Tuesday, September 9, 2008

This 300w business is KEEL(HAUL)ING me...

I'm picking on a single Achebe point - the contrast between the women. Although the seemingly positive light the "savage and superb" African is presented in can be deflected by analysing her portrayal as a version of the exoticised noble savage and heeding Achebe's claim that "she is in her place and so can win Conrad's special brand of approval," I believe that the portrayal of the "refined, European woman" that Achebe sees her as a "savage" and inferior "counterpart to" (14) is not as positive as Achebe clearly makes it out to be either. She is strongly aligned with the twisted Kurtz and while Conrad "bestow[s]…human expression" (Achebe, 15) upon her, her words "silenc[e]" Marlow "into an appalled dumbness," (155) and invoke in him "a chill grip on [his] chest" (157): "eloquent" she may be, she is nevertheless a ghastly "phantom." (156) Her final pronouncement is also significant - what "she knew…was sure" (157) of is wrong. Next to her oppressive, horrifying, and mistaken figure, the "barbarous and superb woman" who "did not so much as flinch" (146) at the whistle seems to me rather the preferable encounter. Furthermore, she does speak, "shout[ing] something," (145) albeit something that Marlow does not understand - but neither does he seem to understand the "appall[ing]" declarations of love for Kurtz expressed by the other.
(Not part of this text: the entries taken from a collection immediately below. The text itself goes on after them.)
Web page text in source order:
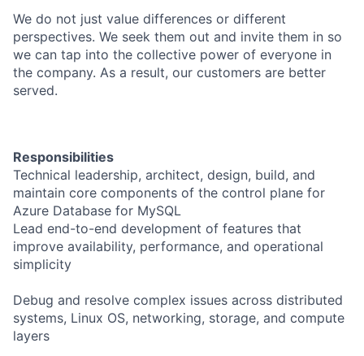
We do not just value differences or different
perspectives. We seek them out and invite them in so
we can tap into the collective power of everyone in
the company. As a result, our customers are better
served.
Responsibilities
Technical leadership, architect, design, build, and
maintain core components of the control plane for
Azure Database for MySQL
Lead end-to-end development of features that
improve availability, performance, and operational
simplicity
Debug and resolve complex issues across distributed
systems, Linux OS, networking, storage, and compute
layers
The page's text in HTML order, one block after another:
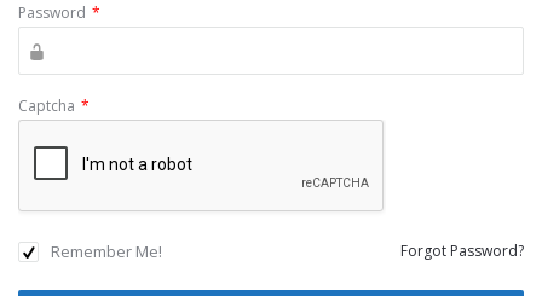
Password *
Captcha *
Remember Me! Forgot Password?
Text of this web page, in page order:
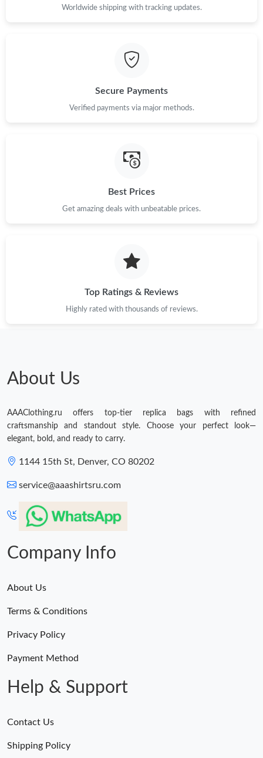
Just Sold: Bob from Miami on Jul 18, 2026 at 9:01 AM.
Just Sold: Frank from Minneapolis on Jun 28, 2026 at 7:58 PM.
Just Sold: Helen from Mexico City on Jun 06, 2026 at 9:55 AM.
Just Sold: Tina from Paris on Jul 08, 2026 at 7:13 PM.
Worldwide shipping with tracking updates.
Secure Payments
Verified payments via major methods.
Best Prices
Get amazing deals with unbeatable prices.
Top Ratings & Reviews
Highly rated with thousands of reviews.
About Us
AAAClothing.ru offers top-tier replica bags with refined
craftsmanship and standout style. Choose your perfect look—
elegant, bold, and ready to carry.
1144 15th St, Denver, CO 80202
service@aaashirtsru.com
Company Info
About Us
Terms & Conditions
Privacy Policy
Payment Method
Help & Support
Contact Us
Shipping Policy
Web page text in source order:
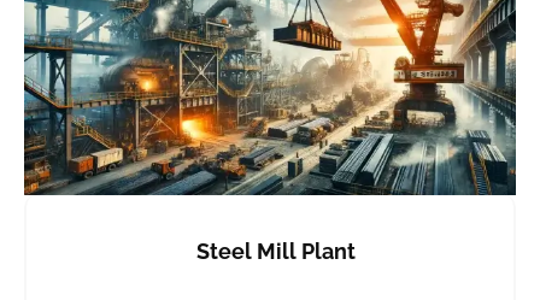
Steel Mill Plant

With just this, I'm not really contesting Achebe's claim that Conrad was "a bloody racist," (19) but I feel he oversimplifies Darkness, as this example shows. I find it interesting that reading Achebe seems to produce audience indignation on Conrad's behalf. As my post might indicate, I feel this justified, but I also wonder whether, ala Gikandi's conclusion, it arises because we still can't "displace" Conrad "from the ritualised place that he occupies in the modern" (476) library.

1 comment:

akoh said...

Check/check plus
Interesting thoughts but your exact point was somewhat unclear Jean! So what were you saying about the difference between Conrad's women exactly, and how did it connect to Achebe?